▸ Brief: Your task is to transcribe the data in full.
(Supplied entries begins)
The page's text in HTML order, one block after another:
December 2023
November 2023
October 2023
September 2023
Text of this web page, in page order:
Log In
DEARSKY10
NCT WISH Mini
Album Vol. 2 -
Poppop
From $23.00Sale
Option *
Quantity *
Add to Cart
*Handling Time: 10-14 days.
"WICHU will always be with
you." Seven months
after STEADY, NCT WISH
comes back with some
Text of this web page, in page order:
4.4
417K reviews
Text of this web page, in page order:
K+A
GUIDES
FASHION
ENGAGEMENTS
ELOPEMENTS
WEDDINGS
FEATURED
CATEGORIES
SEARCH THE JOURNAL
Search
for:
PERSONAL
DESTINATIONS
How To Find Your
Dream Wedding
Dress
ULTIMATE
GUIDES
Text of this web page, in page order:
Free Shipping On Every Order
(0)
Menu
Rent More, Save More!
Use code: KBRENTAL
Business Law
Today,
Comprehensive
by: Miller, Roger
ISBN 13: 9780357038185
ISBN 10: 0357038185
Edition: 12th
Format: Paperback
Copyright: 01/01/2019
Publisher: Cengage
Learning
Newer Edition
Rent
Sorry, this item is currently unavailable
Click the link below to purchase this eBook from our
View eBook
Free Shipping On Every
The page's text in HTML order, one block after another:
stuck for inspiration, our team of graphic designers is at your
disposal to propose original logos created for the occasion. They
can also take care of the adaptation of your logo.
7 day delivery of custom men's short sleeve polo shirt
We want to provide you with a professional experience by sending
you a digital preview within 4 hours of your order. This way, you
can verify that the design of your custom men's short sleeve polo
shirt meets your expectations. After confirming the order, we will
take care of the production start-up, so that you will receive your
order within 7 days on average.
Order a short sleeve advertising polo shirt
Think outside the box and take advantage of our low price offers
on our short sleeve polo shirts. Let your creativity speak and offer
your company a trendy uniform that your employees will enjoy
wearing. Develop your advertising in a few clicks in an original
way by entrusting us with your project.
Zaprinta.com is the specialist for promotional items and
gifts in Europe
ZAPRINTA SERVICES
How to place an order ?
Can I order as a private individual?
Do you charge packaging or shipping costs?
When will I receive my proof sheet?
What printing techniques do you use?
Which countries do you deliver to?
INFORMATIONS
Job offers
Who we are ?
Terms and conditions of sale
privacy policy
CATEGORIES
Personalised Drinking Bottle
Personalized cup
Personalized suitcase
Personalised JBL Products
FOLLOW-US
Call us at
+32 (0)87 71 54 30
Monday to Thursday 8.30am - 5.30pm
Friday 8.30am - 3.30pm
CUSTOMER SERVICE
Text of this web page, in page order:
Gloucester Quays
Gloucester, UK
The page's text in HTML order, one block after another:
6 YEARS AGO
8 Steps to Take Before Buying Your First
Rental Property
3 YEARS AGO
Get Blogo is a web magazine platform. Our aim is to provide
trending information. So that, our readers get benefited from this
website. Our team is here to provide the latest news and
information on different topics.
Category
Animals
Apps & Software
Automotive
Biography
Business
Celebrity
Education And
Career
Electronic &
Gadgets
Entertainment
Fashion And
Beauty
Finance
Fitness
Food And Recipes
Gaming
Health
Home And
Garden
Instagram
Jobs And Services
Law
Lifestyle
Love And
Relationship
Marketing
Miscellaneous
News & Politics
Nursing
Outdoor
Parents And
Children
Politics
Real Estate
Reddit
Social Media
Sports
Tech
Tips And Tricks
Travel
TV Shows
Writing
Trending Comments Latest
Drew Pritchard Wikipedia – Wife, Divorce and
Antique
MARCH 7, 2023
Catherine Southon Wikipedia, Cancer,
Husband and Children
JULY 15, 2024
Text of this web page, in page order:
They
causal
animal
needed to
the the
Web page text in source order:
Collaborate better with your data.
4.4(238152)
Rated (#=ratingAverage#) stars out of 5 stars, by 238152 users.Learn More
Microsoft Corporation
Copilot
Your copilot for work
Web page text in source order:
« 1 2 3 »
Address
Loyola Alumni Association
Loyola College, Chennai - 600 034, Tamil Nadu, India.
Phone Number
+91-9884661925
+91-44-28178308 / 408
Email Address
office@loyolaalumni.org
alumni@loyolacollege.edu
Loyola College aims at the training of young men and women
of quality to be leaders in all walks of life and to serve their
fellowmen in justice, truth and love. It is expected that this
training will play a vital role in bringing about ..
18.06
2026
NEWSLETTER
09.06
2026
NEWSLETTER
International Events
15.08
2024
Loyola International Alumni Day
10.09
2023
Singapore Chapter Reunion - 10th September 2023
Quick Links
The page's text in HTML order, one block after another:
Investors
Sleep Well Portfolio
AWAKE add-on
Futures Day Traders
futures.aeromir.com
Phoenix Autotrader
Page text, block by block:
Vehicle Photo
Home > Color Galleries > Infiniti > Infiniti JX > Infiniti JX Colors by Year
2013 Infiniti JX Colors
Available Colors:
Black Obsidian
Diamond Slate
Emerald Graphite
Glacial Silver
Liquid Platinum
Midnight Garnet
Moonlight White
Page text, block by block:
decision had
(Supplied entries ends)
▸ Answer section:
The page's text in HTML order, one block after another:
December 2023
November 2023
October 2023
September 2023
Text of this web page, in page order:
Log In
DEARSKY10
NCT WISH Mini
Album Vol. 2 -
Poppop
From $23.00Sale
Option *
Quantity *
Add to Cart
*Handling Time: 10-14 days.
"WICHU will always be with
you." Seven months
after STEADY, NCT WISH
comes back with some
Text of this web page, in page order:
4.4
417K reviews
Text of this web page, in page order:
K+A
GUIDES
FASHION
ENGAGEMENTS
ELOPEMENTS
WEDDINGS
FEATURED
CATEGORIES
SEARCH THE JOURNAL
Search
for:
PERSONAL
DESTINATIONS
How To Find Your
Dream Wedding
Dress
ULTIMATE
GUIDES
Text of this web page, in page order:
Free Shipping On Every Order
(0)
Menu
Rent More, Save More!
Use code: KBRENTAL
Business Law
Today,
Comprehensive
by: Miller, Roger
ISBN 13: 9780357038185
ISBN 10: 0357038185
Edition: 12th
Format: Paperback
Copyright: 01/01/2019
Publisher: Cengage
Learning
Newer Edition
Rent
Sorry, this item is currently unavailable
Click the link below to purchase this eBook from our
View eBook
Free Shipping On Every
The page's text in HTML order, one block after another:
stuck for inspiration, our team of graphic designers is at your
disposal to propose original logos created for the occasion. They
can also take care of the adaptation of your logo.
7 day delivery of custom men's short sleeve polo shirt
We want to provide you with a professional experience by sending
you a digital preview within 4 hours of your order. This way, you
can verify that the design of your custom men's short sleeve polo
shirt meets your expectations. After confirming the order, we will
take care of the production start-up, so that you will receive your
order within 7 days on average.
Order a short sleeve advertising polo shirt
Think outside the box and take advantage of our low price offers
on our short sleeve polo shirts. Let your creativity speak and offer
your company a trendy uniform that your employees will enjoy
wearing. Develop your advertising in a few clicks in an original
way by entrusting us with your project.
Zaprinta.com is the specialist for promotional items and
gifts in Europe
ZAPRINTA SERVICES
How to place an order ?
Can I order as a private individual?
Do you charge packaging or shipping costs?
When will I receive my proof sheet?
What printing techniques do you use?
Which countries do you deliver to?
INFORMATIONS
Job offers
Who we are ?
Terms and conditions of sale
privacy policy
CATEGORIES
Personalised Drinking Bottle
Personalized cup
Personalized suitcase
Personalised JBL Products
FOLLOW-US
Call us at
+32 (0)87 71 54 30
Monday to Thursday 8.30am - 5.30pm
Friday 8.30am - 3.30pm
CUSTOMER SERVICE
Text of this web page, in page order:
Gloucester Quays
Gloucester, UK
The page's text in HTML order, one block after another:
6 YEARS AGO
8 Steps to Take Before Buying Your First
Rental Property
3 YEARS AGO
Get Blogo is a web magazine platform. Our aim is to provide
trending information. So that, our readers get benefited from this
website. Our team is here to provide the latest news and
information on different topics.
Category
Animals
Apps & Software
Automotive
Biography
Business
Celebrity
Education And
Career
Electronic &
Gadgets
Entertainment
Fashion And
Beauty
Finance
Fitness
Food And Recipes
Gaming
Health
Home And
Garden
Instagram
Jobs And Services
Law
Lifestyle
Love And
Relationship
Marketing
Miscellaneous
News & Politics
Nursing
Outdoor
Parents And
Children
Politics
Real Estate
Reddit
Social Media
Sports
Tech
Tips And Tricks
Travel
TV Shows
Writing
Trending Comments Latest
Drew Pritchard Wikipedia – Wife, Divorce and
Antique
MARCH 7, 2023
Catherine Southon Wikipedia, Cancer,
Husband and Children
JULY 15, 2024
Text of this web page, in page order:
They
causal
animal
needed to
the the
Web page text in source order:
Collaborate better with your data.
4.4(238152)
Rated (#=ratingAverage#) stars out of 5 stars, by 238152 users.Learn More
Microsoft Corporation
Copilot
Your copilot for work
Web page text in source order:
« 1 2 3 »
Address
Loyola Alumni Association
Loyola College, Chennai - 600 034, Tamil Nadu, India.
Phone Number
+91-9884661925
+91-44-28178308 / 408
Email Address
office@loyolaalumni.org
alumni@loyolacollege.edu
Loyola College aims at the training of young men and women
of quality to be leaders in all walks of life and to serve their
fellowmen in justice, truth and love. It is expected that this
training will play a vital role in bringing about ..
18.06
2026
NEWSLETTER
09.06
2026
NEWSLETTER
International Events
15.08
2024
Loyola International Alumni Day
10.09
2023
Singapore Chapter Reunion - 10th September 2023
Quick Links
The page's text in HTML order, one block after another:
Investors
Sleep Well Portfolio
AWAKE add-on
Futures Day Traders
futures.aeromir.com
Phoenix Autotrader
Page text, block by block:
Vehicle Photo
Home > Color Galleries > Infiniti > Infiniti JX > Infiniti JX Colors by Year
2013 Infiniti JX Colors
Available Colors:
Black Obsidian
Diamond Slate
Emerald Graphite
Glacial Silver
Liquid Platinum
Midnight Garnet
Moonlight White
Page text, block by block:
decision had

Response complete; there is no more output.